What's lacking in the argument for establishing a Nordic system of incarceration, for one, is the social, cultural, and economic differences between Nordic countries and the United States. We don't offer the same social safety net, and although Montross sort of touches on the strength of these European countries' social services and opportunities, she doesn't really bring that into her argument for the reformation of America's prison systems. Arguably, this is something that does and will need to be addressed - greater investment in preventing crime and violence through addressing their association with determinants such as access to healthcare, housing stability, poverty, education, etc. The work of reforming a punitive system that cages people, shuts them out from the world, and dehumanizes them (within the frame of abolition or not) needs to coincide with movements to dismantle other systems of oppression that perpetuate that violence.

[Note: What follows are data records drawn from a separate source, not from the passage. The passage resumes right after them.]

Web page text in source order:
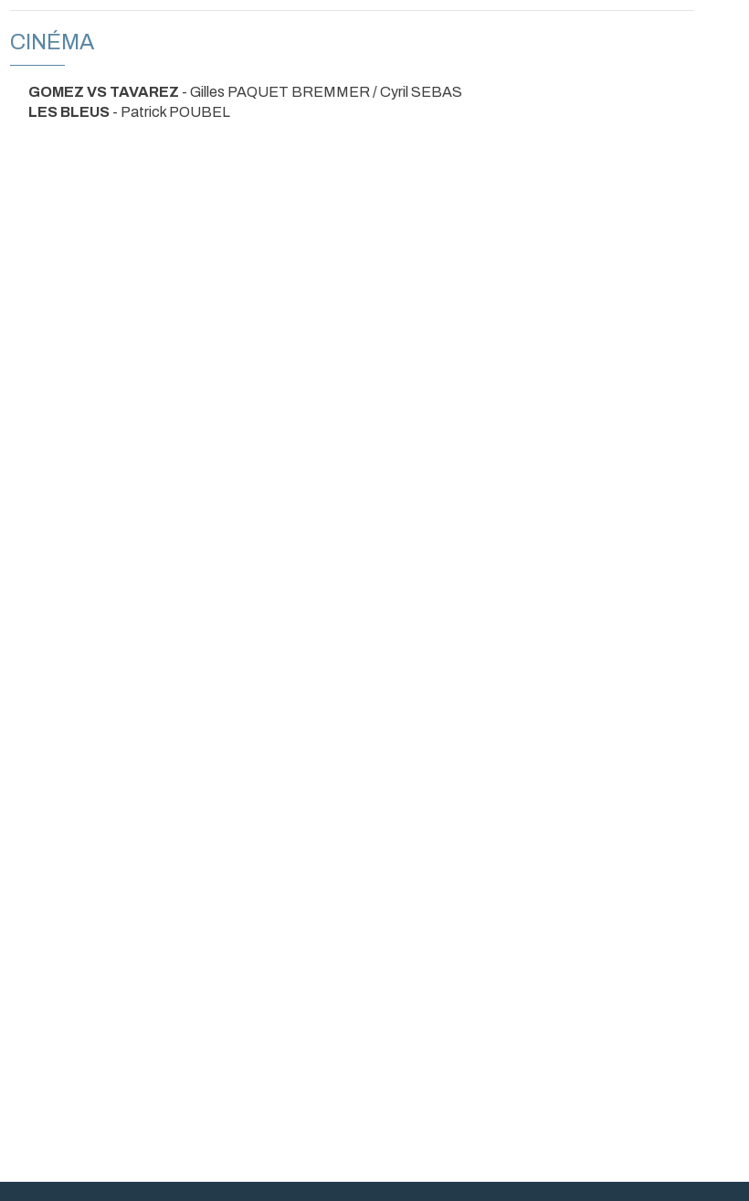
CINÉMA
GOMEZ VS TAVAREZ - Gilles PAQUET BREMMER / Cyril SEBAS
LES BLEUS - Patrick POUBEL
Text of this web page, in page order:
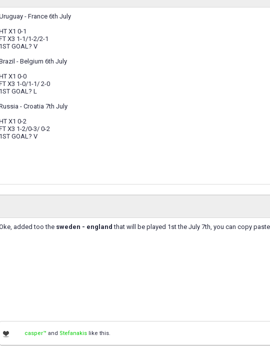
- France 6th July
X1 0-1
X3 1-1/1-2/2-1
1ST GOAL? V
- Belgium 6th July
X1 0-0
X3 1-0/1-1/ 2-0
1ST GOAL? L
- Croatia 7th July
X1 0-2
X3 1-2/0-3/ 0-2
1ST GOAL? V
added too the sweden - englandthat will be played 1st the July 7th, you can copy
casper™ and Stefanakis like this.
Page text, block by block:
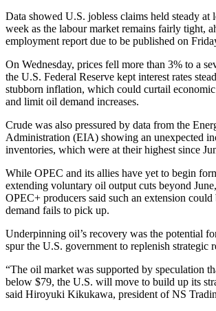
Data showed U.S. jobless claims held steady at
week as the labour market remains fairly tight,
employment report due to be published on
On Wednesday, prices fell more than 3% to a
the U.S. Federal Reserve kept interest rates
stubborn inflation, which could curtail
and limit oil demand increases.
Crude was also pressured by data from the
Administration (EIA) showing an unexpected
inventories, which were at their highest since
While OPEC and its allies have yet to begin
extending voluntary oil output cuts beyond
OPEC+ producers said such an extension could
demand fails to pick up.
Underpinning oil’s recovery was the potential
spur the U.S. government to replenish strategic
“The oil market was supported by speculation
below $79, the U.S. will move to build up its
said Hiroyuki Kikukawa, president of NS
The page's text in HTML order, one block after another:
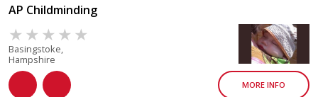
AP Childminding
Basingstoke,
Hampshire
MORE INFO
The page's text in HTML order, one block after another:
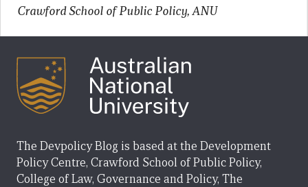
Crawford School of Public Policy, ANU
The Devpolicy Blog is based at the Development
Policy Centre, Crawford School of Public Policy,
College of Law, Governance and Policy, The
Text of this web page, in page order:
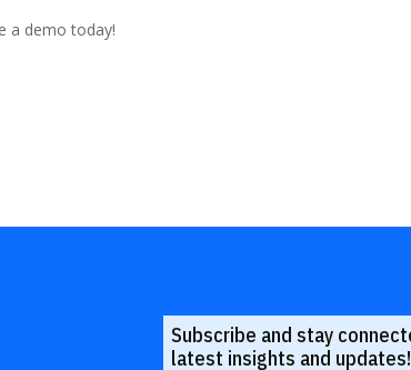
a demo today!
Subscribe and stay
latest insights and updates!
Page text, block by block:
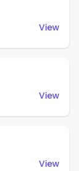
View
View
View
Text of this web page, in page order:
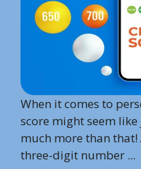
When it comes to
score might seem
much more than
three-digit number ...
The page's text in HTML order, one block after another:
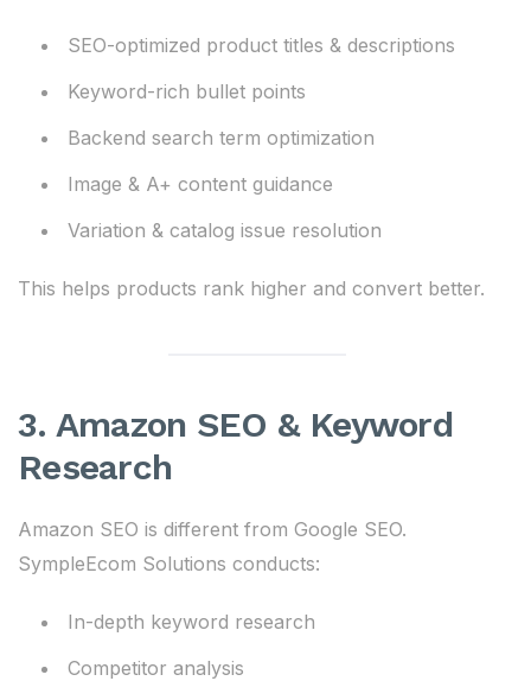
SEO-optimized product titles & descriptions
Keyword-rich bullet points
Backend search term optimization
Image & A+ content guidance
Variation & catalog issue resolution
This helps products rank higher and convert better.
3. Amazon SEO & Keyword
Research
Amazon SEO is different from Google SEO.
SympleEcom Solutions conducts:
In-depth keyword research
Competitor analysis
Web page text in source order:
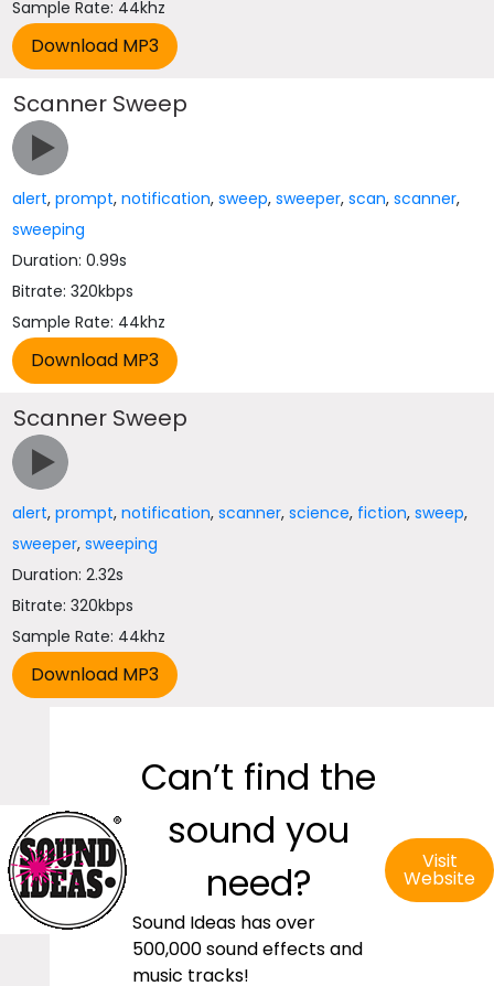
Sample Rate: 44khz
Scanner Sweep
alert,prompt,notification,sweep,sweeper,scan,scanner,
sweeping
Duration: 0.99s
Bitrate: 320kbps
Sample Rate: 44khz
Scanner Sweep
alert,prompt,notification,scanner,science, fiction,sweep,
sweeper,sweeping
Duration: 2.32s
Bitrate: 320kbps
Sample Rate: 44khz
Can’t find the
sound you
need?
Sound Ideas has over
500,000 sound effects and
music tracks!
Visit
Website
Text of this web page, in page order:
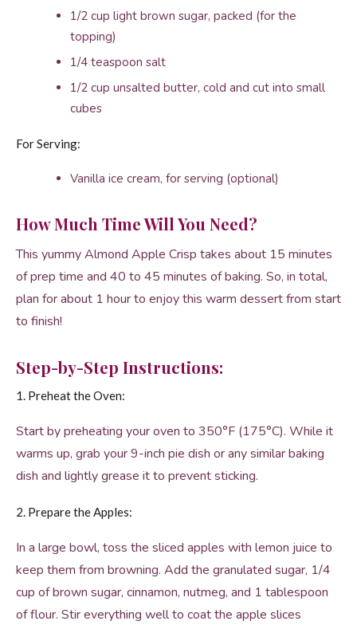
1/2 cup light brown sugar, packed (for the
topping)
1/4 teaspoon salt
1/2 cup unsalted butter, cold and cut into small
cubes
For Serving:
Vanilla ice cream, for serving (optional)
How Much Time Will You Need?
This yummy Almond Apple Crisp takes about 15 minutes
of prep time and 40 to 45 minutes of baking. So, in total,
plan for about 1 hour to enjoy this warm dessert from start
to finish!
Step-by-Step Instructions:
1. Preheat the Oven:
Start by preheating your oven to 350°F (175°C). While it
warms up, grab your 9-inch pie dish or any similar baking
dish and lightly grease it to prevent sticking.
2. Prepare the Apples:
In a large bowl, toss the sliced apples with lemon juice to
keep them from browning. Add the granulated sugar, 1/4
cup of brown sugar, cinnamon, nutmeg, and 1 tablespoon
of flour. Stir everything well to coat the apple slices
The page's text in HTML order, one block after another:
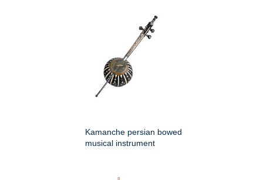
Kamanche persian bowed
musical instrument
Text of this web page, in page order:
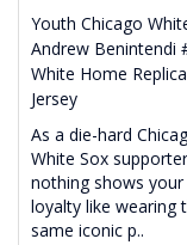
Youth Chicago
Andrew Benintendi
White Home Replica
Jersey
As a die-hard
White Sox
nothing shows your
loyalty like wearing
same iconic p..
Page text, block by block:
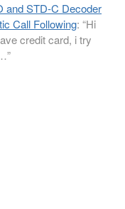
and STD-C Decoder
Call Following: “Hi
credit card, i try
”
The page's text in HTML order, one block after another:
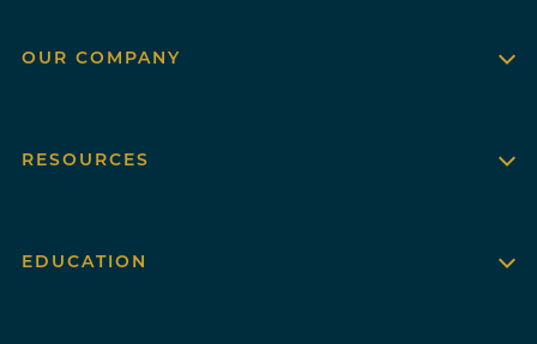
OUR COMPANY
RESOURCES
EDUCATION
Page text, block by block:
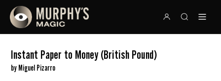
Instant Paper to Money (British Pound)
by Miguel Pizarro
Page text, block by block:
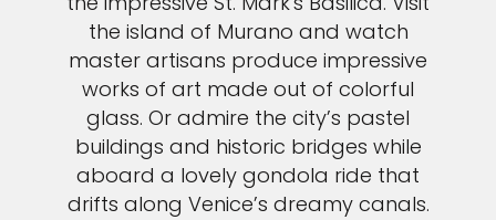
the island of Murano and watch
master artisans produce impressive
works of art made out of colorful
glass. Or admire the city’s pastel
buildings and historic bridges while
aboard a lovely gondola ride that
drifts along Venice’s dreamy canals.
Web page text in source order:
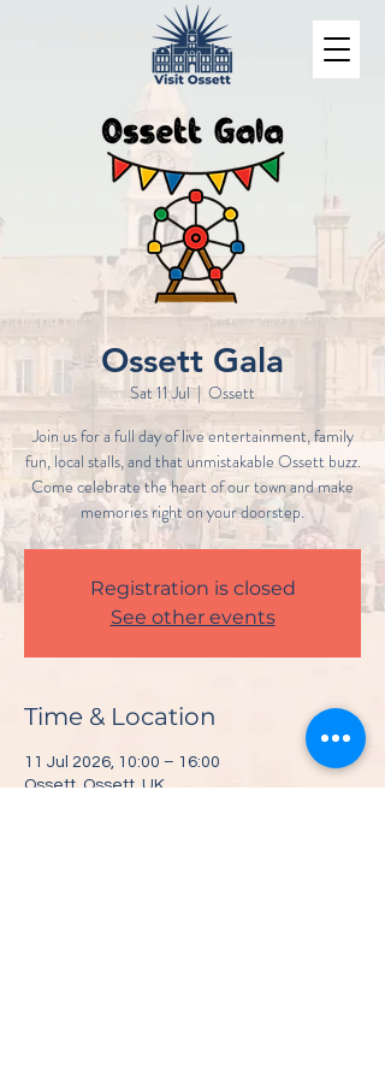
Ossett Gala
Sat 11 Jul
  |
Ossett
Join us for a full day of live entertainment, family
fun, local stalls, and that unmistakable Ossett buzz.
Come celebrate the heart of our town and make
memories right on your doorstep.
Registration is closed
See other events
Time & Location
11 Jul 2026, 10:00 – 16:00
Ossett, Ossett, UK
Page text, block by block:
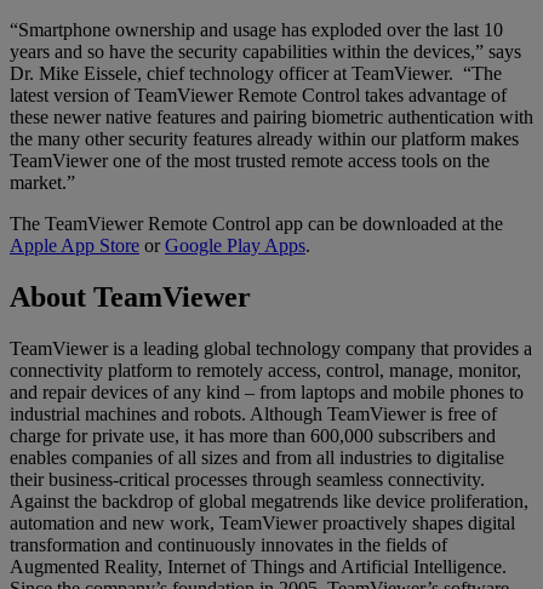
“Smartphone ownership and usage has exploded over the last 10
years and so have the security capabilities within the devices,” says
Dr. Mike Eissele, chief technology officer at TeamViewer. “The
latest version of TeamViewer Remote Control takes advantage of
these newer native features and pairing biometric authentication with
the many other security features already within our platform makes
TeamViewer one of the most trusted remote access tools on the
market.”
The TeamViewer Remote Control app can be downloaded at the
Apple App Store orGoogle Play Apps.
About TeamViewer
TeamViewer is a leading global technology company that provides a
connectivity platform to remotely access, control, manage, monitor,
and repair devices of any kind – from laptops and mobile phones to
industrial machines and robots. Although TeamViewer is free of
charge for private use, it has more than 600,000 subscribers and
enables companies of all sizes and from all industries to digitalise
their business-critical processes through seamless connectivity.
Against the backdrop of global megatrends like device proliferation,
automation and new work, TeamViewer proactively shapes digital
transformation and continuously innovates in the fields of
Augmented Reality, Internet of Things and Artificial Intelligence.
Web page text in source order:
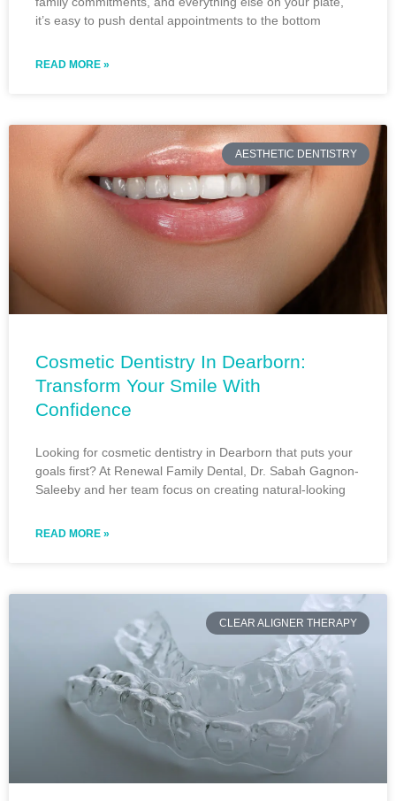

As someone who is critical of the institution of psychiatry in the United States, I also had an issue with some of her conceptualizations of mental illness, effective treatments, and behavior. So it goes. Still, got something out of this, even if I don't fully agree with some of Montross' conclusions.

(NOTE: This review as of 10/27 is literally just a couple key takeaways upon finishing, but does not address all core aspects of the book, including Montross' explanation of the intersection between mental illness and mass incarceration, with roots in the deinstitutionalization movement (I'm a some-pros, some-cons on that myself) and what may very well be considered a criminalization of mental illness. May edit later.)